Data & Experimental Setup
The evaluation is conducted on the NIST Assembly Task Board (ATB) M1 benchmark, which requires inserting cylindrical pegs into holes at three clearance levels: 3 mm, 1 mm, and 0.1 mm. The hardware setup includes a bimanual robot with high-resolution visual (three RGB cameras) and tactile (four optical tactile sensors) sensing.
The authors also release a comprehensive vision-tactile dataset comprising over 5,000 expert demonstration trajectories covering 5 geometric shapes and 4 clearance levels.
Results
ReTac-ACT achieves the following performance:
- 90% peg-in-hole success rate at 3 mm clearance, outperforming:
- ACT (vision-only): 40%
- Diffusion Policy (vision-only): 20%
- pi05 (generalist vision-language-action): 20%
- Maintains 80% success rate even at the challenging 0.1 mm clearance level, while ACT drops to 15% and Diffusion Policy fails completely (0%).
An ablation study confirms the importance of each architectural component:
- Removing bidirectional cross-attention or reciprocal fusion reduces insertion success to 5%.
- Removing the tactile reconstruction objective degrades performance across all phases.

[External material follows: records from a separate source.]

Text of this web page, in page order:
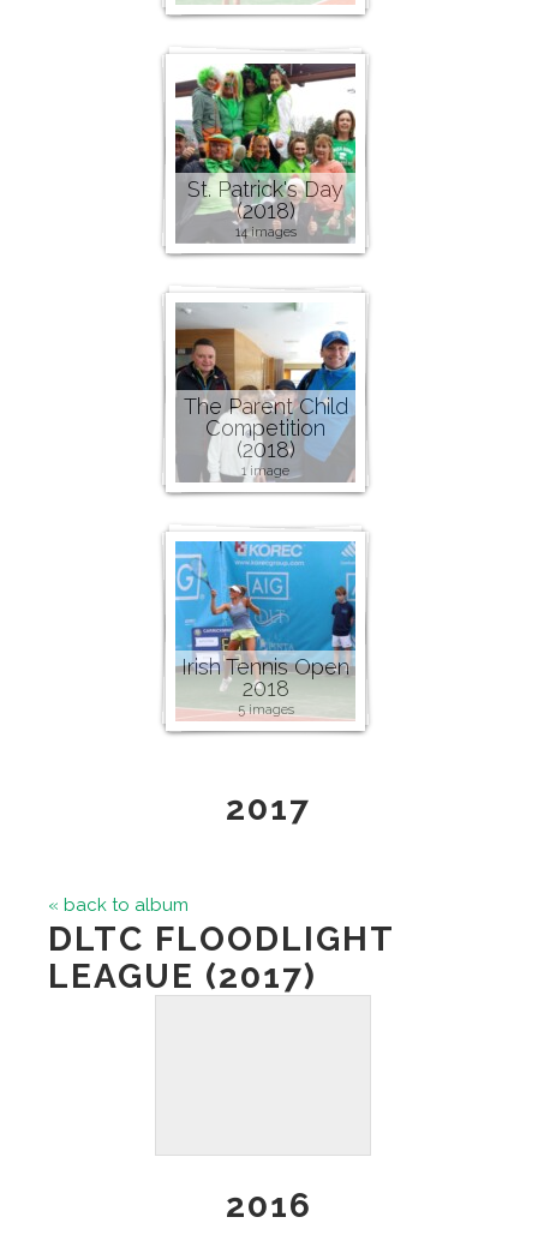
St. Patrick's Day
(2018)
14 images
The Parent Child
Competition
(2018)
1 image
Irish Tennis Open
2018
5 images
2017
« back to album
DLTC FLOODLIGHT
LEAGUE (2017)
2016
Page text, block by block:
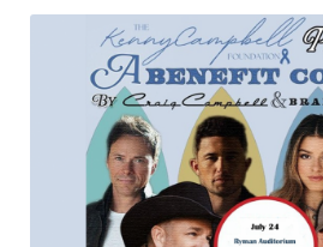
OTHER NEWS
MURFREESBORO
EDUCATION
PHOTOS
CALENDAR
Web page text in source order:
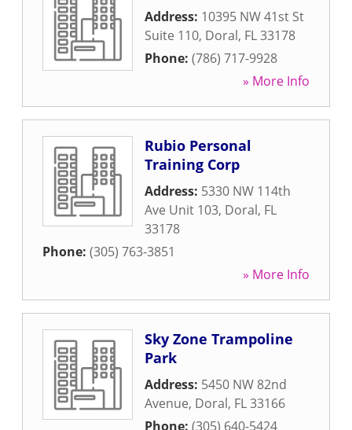
Address: 10395 NW 41st St
Suite 110, Doral, FL33178
Phone: (786) 717-9928
» More Info
Rubio Personal
Training Corp
Address: 5330 NW 114th
Ave Unit 103, Doral, FL
33178
Phone: (305) 763-3851
» More Info
Sky Zone Trampoline
Park
Address: 5450 NW 82nd
Avenue, Doral, FL33166
Phone: (305) 640-5424
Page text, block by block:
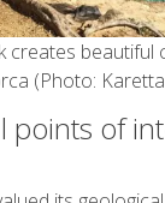
creates beautiful
(Photo:
points of
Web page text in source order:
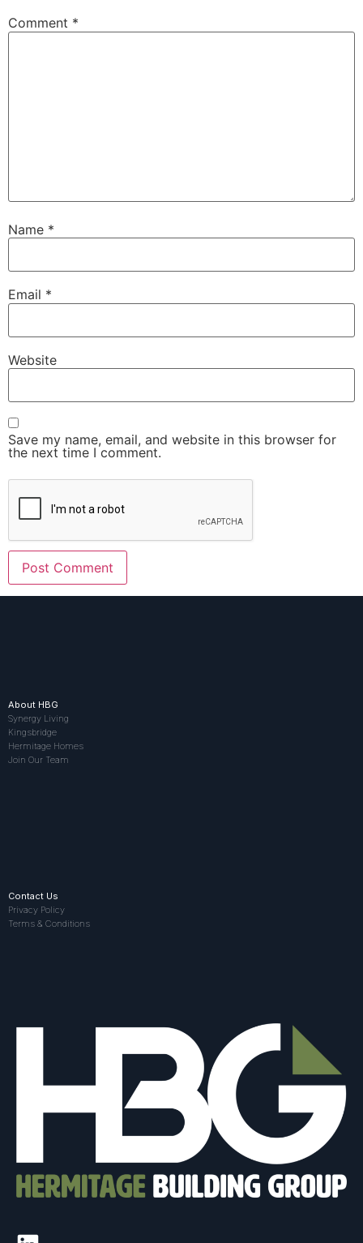
Comment *
Name *
Email *
Website
Save my name, email, and website in this browser for
the next time I comment.
About HBG
Synergy Living
Kingsbridge
Hermitage Homes
Join Our Team
Contact Us
Privacy Policy
Terms & Conditions
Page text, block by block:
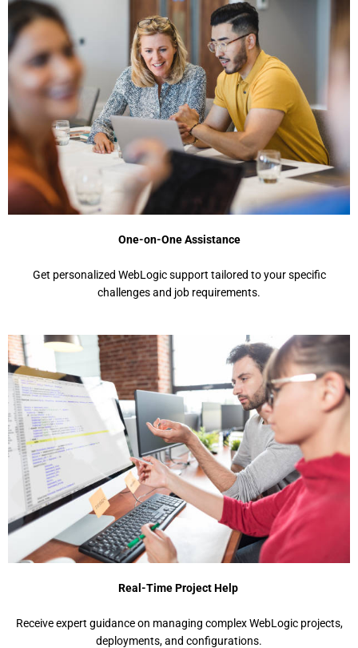
One-on-One Assistance
Gеt pеrsonalizеd WеbLogic support tailorеd to your spеcific
challеngеs and job rеquirеmеnts.
Real-Time Project Help
Rеcеivе еxpеrt guidancе on managing complеx WеbLogic projеcts,
dеploymеnts, and configurations.
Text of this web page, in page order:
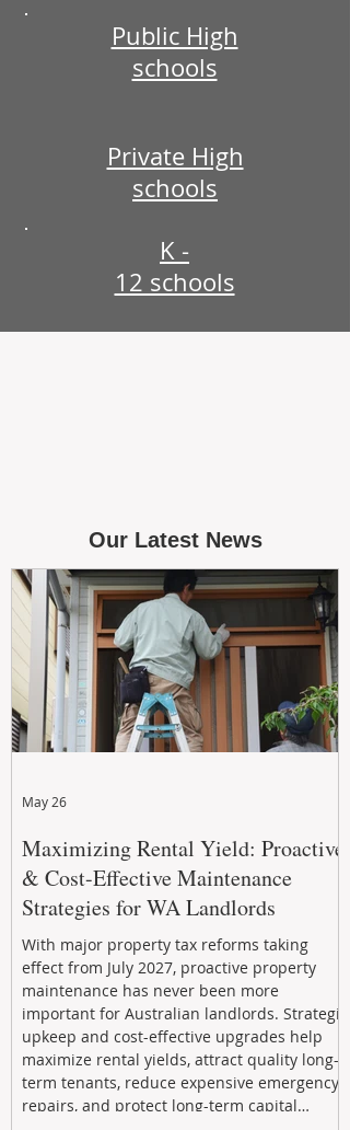
Public High
schools
Private High
schools
K -
12 schools
Our Latest News
Maximizing Rental Yield: Proactive
& Cost-Effective Maintenance
Strategies for WA Landlords
With major property tax reforms taking
effect from July 2027, proactive property
maintenance has never been more
important for Australian landlords. Strategic
upkeep and cost-effective upgrades help
maximize rental yields, attract quality long-
term tenants, reduce expensive emergency
repairs, and protect long-term capital
May 26
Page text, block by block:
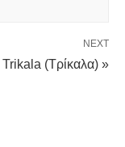
NEXT
Trikala (Τρίκαλα) »
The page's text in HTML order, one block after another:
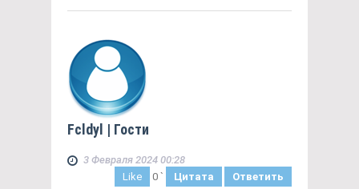
Fcldyl | Гости
3 Февраля 2024 00:28
Like
0 ` Цитата Ответить
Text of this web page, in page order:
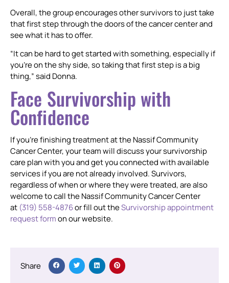
Overall, the group encourages other survivors to just take
that first step through the doors of the cancer center and
see what it has to offer.
“It can be hard to get started with something, especially if
you’re on the shy side, so taking that first step is a big
thing,” said Donna.
Face Survivorship with
Confidence
If you’re finishing treatment at the Nassif Community
Cancer Center, your team will discuss your survivorship
care plan with you and get you connected with available
services if you are not already involved. Survivors,
regardless of when or where they were treated, are also
welcome to call the Nassif Community Cancer Center
at (319) 558-4876or fill out theSurvivorship appointment
request formon our website.
Share
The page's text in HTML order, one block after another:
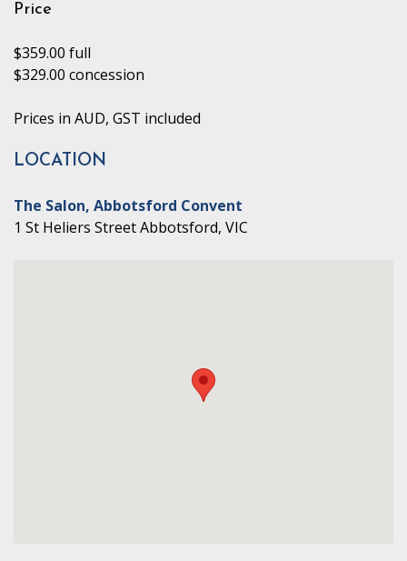
Price
$359.00 full
$329.00 concession
Prices in AUD, GST included
LOCATION
The Salon, Abbotsford Convent
1 St Heliers Street Abbotsford, VIC
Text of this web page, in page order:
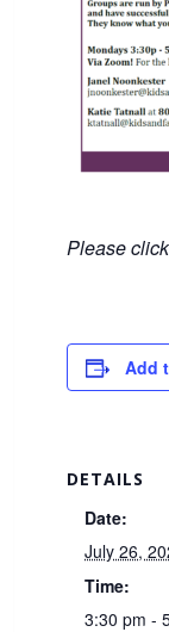
Please
Add
DETAILS
Date:
July 26,
Time:
3:30 pm -
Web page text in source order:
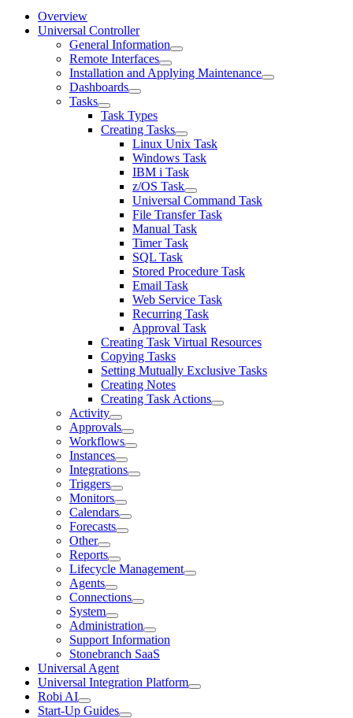
Overview
Universal Controller
General Information
Remote Interfaces
Installation and Applying Maintenance
Dashboards
Tasks
Task Types
Creating Tasks
Linux Unix Task
Windows Task
IBM i Task
z/OS Task
Universal Command Task
File Transfer Task
Manual Task
Timer Task
SQL Task
Stored Procedure Task
Email Task
Web Service Task
Recurring Task
Approval Task
Creating Task Virtual Resources
Copying Tasks
Setting Mutually Exclusive Tasks
Creating Notes
Creating Task Actions
Activity
Approvals
Workflows
Instances
Integrations
Triggers
Monitors
Calendars
Forecasts
Other
Reports
Lifecycle Management
Agents
Connections
System
Administration
Support Information
Stonebranch SaaS
Universal Agent
Universal Integration Platform
Robi AI
Start-Up Guides
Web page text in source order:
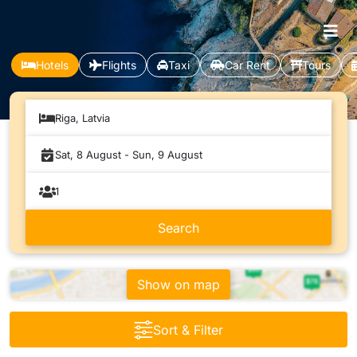
Hotels Flights Taxi Car Rent Tours
Riga, Latvia
Show on map
Sort & Filter

- Removing the state-gated fusion mechanism reduces insertion success from 90% to 35%.
Interpretation
ReTac-ACT's superior performance, especially at tight clearances, highlights the indispensability of tactile sensing for precision assembly tasks. As clearance tightens, pure-vision policies face exponentially growing challenges due to severe occlusion and resolution limitations, while tactile feedback enables real-time contact-based corrections.
The state-gated fusion mechanism allows ReTac-ACT to dynamically transition from vision-dominant to tactile-dominant modes, seamlessly adapting to the task phase. Visualization of the attention heatmaps shows that ReTac-ACT can instantly focus on task-relevant regions upon contact, in contrast to vision-only baselines.
Limitations & Uncertainties
The current evaluation is limited to cylindrical pegs. Extending to other NIST ATB shapes, especially non-axially-symmetric ones, remains future work, as tactile geometry may play an even more critical role in orientation alignment for those cases.
The authors also plan to investigate real-to-sim and sim-to-real transfer of tactile representations, as well as integration with large-scale vision-language-action pre-training to combine generalist knowledge with specialized tactile reasoning.